▶ _What you are asked to do_:
Each entry has to be reproduced in full, exactly as given.

Collection entries:
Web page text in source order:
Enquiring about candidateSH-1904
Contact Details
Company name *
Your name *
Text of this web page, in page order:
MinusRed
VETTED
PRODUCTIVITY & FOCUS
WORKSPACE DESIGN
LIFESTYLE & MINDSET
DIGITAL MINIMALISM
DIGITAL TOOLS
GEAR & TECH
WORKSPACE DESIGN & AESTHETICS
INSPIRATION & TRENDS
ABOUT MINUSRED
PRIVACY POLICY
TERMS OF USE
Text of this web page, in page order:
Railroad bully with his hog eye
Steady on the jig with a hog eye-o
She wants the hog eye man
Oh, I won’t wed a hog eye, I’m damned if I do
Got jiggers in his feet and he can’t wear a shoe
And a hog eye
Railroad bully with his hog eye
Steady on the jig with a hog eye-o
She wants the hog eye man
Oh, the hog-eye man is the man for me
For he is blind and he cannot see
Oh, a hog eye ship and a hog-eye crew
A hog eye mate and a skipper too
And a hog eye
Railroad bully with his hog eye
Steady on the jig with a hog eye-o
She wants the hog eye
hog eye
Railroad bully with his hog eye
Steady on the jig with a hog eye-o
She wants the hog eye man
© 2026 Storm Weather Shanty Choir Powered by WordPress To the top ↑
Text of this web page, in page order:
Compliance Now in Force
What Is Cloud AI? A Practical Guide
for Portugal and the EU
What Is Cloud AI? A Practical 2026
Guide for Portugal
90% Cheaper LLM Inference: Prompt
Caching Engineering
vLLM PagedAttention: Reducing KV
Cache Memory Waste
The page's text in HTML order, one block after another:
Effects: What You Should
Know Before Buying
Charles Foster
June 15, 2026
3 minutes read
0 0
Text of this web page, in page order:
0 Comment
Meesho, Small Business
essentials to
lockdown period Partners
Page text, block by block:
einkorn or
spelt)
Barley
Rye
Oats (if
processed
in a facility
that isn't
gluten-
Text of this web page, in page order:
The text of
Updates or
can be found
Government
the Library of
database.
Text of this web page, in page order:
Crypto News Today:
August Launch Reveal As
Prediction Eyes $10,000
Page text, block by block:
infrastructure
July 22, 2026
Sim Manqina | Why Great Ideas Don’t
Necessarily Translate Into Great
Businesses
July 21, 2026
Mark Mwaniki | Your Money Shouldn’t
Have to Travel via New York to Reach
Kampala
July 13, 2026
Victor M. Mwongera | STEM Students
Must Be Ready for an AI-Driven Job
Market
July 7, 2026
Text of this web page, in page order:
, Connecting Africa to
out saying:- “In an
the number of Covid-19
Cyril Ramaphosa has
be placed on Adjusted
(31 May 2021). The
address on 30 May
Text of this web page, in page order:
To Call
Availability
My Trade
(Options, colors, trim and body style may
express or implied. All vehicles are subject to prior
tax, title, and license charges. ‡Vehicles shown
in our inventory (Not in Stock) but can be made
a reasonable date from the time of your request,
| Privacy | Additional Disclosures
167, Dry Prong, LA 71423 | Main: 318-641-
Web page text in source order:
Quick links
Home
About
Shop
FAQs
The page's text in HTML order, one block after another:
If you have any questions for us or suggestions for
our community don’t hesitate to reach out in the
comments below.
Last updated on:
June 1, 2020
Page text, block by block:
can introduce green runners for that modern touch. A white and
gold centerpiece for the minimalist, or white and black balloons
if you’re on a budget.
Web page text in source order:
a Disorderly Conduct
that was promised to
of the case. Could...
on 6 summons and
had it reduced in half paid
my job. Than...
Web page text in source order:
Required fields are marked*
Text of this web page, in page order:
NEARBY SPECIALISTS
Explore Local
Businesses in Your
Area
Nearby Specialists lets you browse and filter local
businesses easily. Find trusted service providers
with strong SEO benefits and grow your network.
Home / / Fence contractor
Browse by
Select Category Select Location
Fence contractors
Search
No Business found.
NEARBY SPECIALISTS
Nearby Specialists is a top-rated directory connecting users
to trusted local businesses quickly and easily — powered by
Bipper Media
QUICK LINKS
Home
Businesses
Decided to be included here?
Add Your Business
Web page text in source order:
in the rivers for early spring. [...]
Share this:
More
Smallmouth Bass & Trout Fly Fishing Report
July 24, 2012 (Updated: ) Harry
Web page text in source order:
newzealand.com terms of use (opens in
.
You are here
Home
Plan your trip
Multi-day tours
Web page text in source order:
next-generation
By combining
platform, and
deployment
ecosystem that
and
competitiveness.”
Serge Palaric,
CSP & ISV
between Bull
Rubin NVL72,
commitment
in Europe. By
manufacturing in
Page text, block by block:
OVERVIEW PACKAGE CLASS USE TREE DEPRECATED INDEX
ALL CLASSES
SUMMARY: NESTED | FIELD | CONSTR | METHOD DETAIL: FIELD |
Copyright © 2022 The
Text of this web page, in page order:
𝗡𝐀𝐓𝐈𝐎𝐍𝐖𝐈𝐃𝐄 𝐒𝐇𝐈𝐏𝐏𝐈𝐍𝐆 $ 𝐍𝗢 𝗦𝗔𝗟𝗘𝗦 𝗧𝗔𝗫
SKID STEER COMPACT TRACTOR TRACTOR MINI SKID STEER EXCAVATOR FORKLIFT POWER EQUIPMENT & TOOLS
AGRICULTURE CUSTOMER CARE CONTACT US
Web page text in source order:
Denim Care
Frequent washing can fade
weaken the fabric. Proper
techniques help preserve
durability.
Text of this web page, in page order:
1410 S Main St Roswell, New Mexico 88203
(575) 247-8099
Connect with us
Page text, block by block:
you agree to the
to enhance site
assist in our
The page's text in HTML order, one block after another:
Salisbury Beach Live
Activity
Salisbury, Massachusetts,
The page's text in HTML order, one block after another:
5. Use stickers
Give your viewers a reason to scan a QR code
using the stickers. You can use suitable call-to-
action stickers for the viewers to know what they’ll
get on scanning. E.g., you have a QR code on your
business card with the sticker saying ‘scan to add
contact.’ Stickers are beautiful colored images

▶ _Solved problem_:
Web page text in source order:
Enquiring about candidateSH-1904
Contact Details
Company name *
Your name *
Text of this web page, in page order:
MinusRed
VETTED
PRODUCTIVITY & FOCUS
WORKSPACE DESIGN
LIFESTYLE & MINDSET
DIGITAL MINIMALISM
DIGITAL TOOLS
GEAR & TECH
WORKSPACE DESIGN & AESTHETICS
INSPIRATION & TRENDS
ABOUT MINUSRED
PRIVACY POLICY
TERMS OF USE
Text of this web page, in page order:
Railroad bully with his hog eye
Steady on the jig with a hog eye-o
She wants the hog eye man
Oh, I won’t wed a hog eye, I’m damned if I do
Got jiggers in his feet and he can’t wear a shoe
And a hog eye
Railroad bully with his hog eye
Steady on the jig with a hog eye-o
She wants the hog eye man
Oh, the hog-eye man is the man for me
For he is blind and he cannot see
Oh, a hog eye ship and a hog-eye crew
A hog eye mate and a skipper too
And a hog eye
Railroad bully with his hog eye
Steady on the jig with a hog eye-o
She wants the hog eye
hog eye
Railroad bully with his hog eye
Steady on the jig with a hog eye-o
She wants the hog eye man
© 2026 Storm Weather Shanty Choir Powered by WordPress To the top ↑
Text of this web page, in page order:
Compliance Now in Force
What Is Cloud AI? A Practical Guide
for Portugal and the EU
What Is Cloud AI? A Practical 2026
Guide for Portugal
90% Cheaper LLM Inference: Prompt
Caching Engineering
vLLM PagedAttention: Reducing KV
Cache Memory Waste
The page's text in HTML order, one block after another:
Effects: What You Should
Know Before Buying
Charles Foster
June 15, 2026
3 minutes read
0 0
Text of this web page, in page order:
0 Comment
Meesho, Small Business
essentials to
lockdown period Partners
Page text, block by block:
einkorn or
spelt)
Barley
Rye
Oats (if
processed
in a facility
that isn't
gluten-
Text of this web page, in page order:
The text of
Updates or
can be found
Government
the Library of
database.
Text of this web page, in page order:
Crypto News Today:
August Launch Reveal As
Prediction Eyes $10,000
Page text, block by block:
infrastructure
July 22, 2026
Sim Manqina | Why Great Ideas Don’t
Necessarily Translate Into Great
Businesses
July 21, 2026
Mark Mwaniki | Your Money Shouldn’t
Have to Travel via New York to Reach
Kampala
July 13, 2026
Victor M. Mwongera | STEM Students
Must Be Ready for an AI-Driven Job
Market
July 7, 2026
Text of this web page, in page order:
, Connecting Africa to
out saying:- “In an
the number of Covid-19
Cyril Ramaphosa has
be placed on Adjusted
(31 May 2021). The
address on 30 May
Text of this web page, in page order:
To Call
Availability
My Trade
(Options, colors, trim and body style may
express or implied. All vehicles are subject to prior
tax, title, and license charges. ‡Vehicles shown
in our inventory (Not in Stock) but can be made
a reasonable date from the time of your request,
| Privacy | Additional Disclosures
167, Dry Prong, LA 71423 | Main: 318-641-
Web page text in source order:
Quick links
Home
About
Shop
FAQs
The page's text in HTML order, one block after another:
If you have any questions for us or suggestions for
our community don’t hesitate to reach out in the
comments below.
Last updated on:
June 1, 2020
Page text, block by block:
can introduce green runners for that modern touch. A white and
gold centerpiece for the minimalist, or white and black balloons
if you’re on a budget.
Web page text in source order:
a Disorderly Conduct
that was promised to
of the case. Could...
on 6 summons and
had it reduced in half paid
my job. Than...
Web page text in source order:
Required fields are marked*
Text of this web page, in page order:
NEARBY SPECIALISTS
Explore Local
Businesses in Your
Area
Nearby Specialists lets you browse and filter local
businesses easily. Find trusted service providers
with strong SEO benefits and grow your network.
Home / / Fence contractor
Browse by
Select Category Select Location
Fence contractors
Search
No Business found.
NEARBY SPECIALISTS
Nearby Specialists is a top-rated directory connecting users
to trusted local businesses quickly and easily — powered by
Bipper Media
QUICK LINKS
Home
Businesses
Decided to be included here?
Add Your Business
Web page text in source order:
in the rivers for early spring. [...]
Share this:
More
Smallmouth Bass & Trout Fly Fishing Report
July 24, 2012 (Updated: ) Harry
Web page text in source order:
newzealand.com terms of use (opens in
.
You are here
Home
Plan your trip
Multi-day tours
Web page text in source order:
next-generation
By combining
platform, and
deployment
ecosystem that
and
competitiveness.”
Serge Palaric,
CSP & ISV
between Bull
Rubin NVL72,
commitment
in Europe. By
manufacturing in
Page text, block by block:
OVERVIEW PACKAGE CLASS USE TREE DEPRECATED INDEX
ALL CLASSES
SUMMARY: NESTED | FIELD | CONSTR | METHOD DETAIL: FIELD |
Copyright © 2022 The
Text of this web page, in page order:
𝗡𝐀𝐓𝐈𝐎𝐍𝐖𝐈𝐃𝐄 𝐒𝐇𝐈𝐏𝐏𝐈𝐍𝐆 $ 𝐍𝗢 𝗦𝗔𝗟𝗘𝗦 𝗧𝗔𝗫
SKID STEER COMPACT TRACTOR TRACTOR MINI SKID STEER EXCAVATOR FORKLIFT POWER EQUIPMENT & TOOLS
AGRICULTURE CUSTOMER CARE CONTACT US
Web page text in source order:
Denim Care
Frequent washing can fade
weaken the fabric. Proper
techniques help preserve
durability.
Text of this web page, in page order:
1410 S Main St Roswell, New Mexico 88203
(575) 247-8099
Connect with us
Page text, block by block:
you agree to the
to enhance site
assist in our
The page's text in HTML order, one block after another:
Salisbury Beach Live
Activity
Salisbury, Massachusetts,
The page's text in HTML order, one block after another:
5. Use stickers
Give your viewers a reason to scan a QR code
using the stickers. You can use suitable call-to-
action stickers for the viewers to know what they’ll
get on scanning. E.g., you have a QR code on your
business card with the sticker saying ‘scan to add
contact.’ Stickers are beautiful colored images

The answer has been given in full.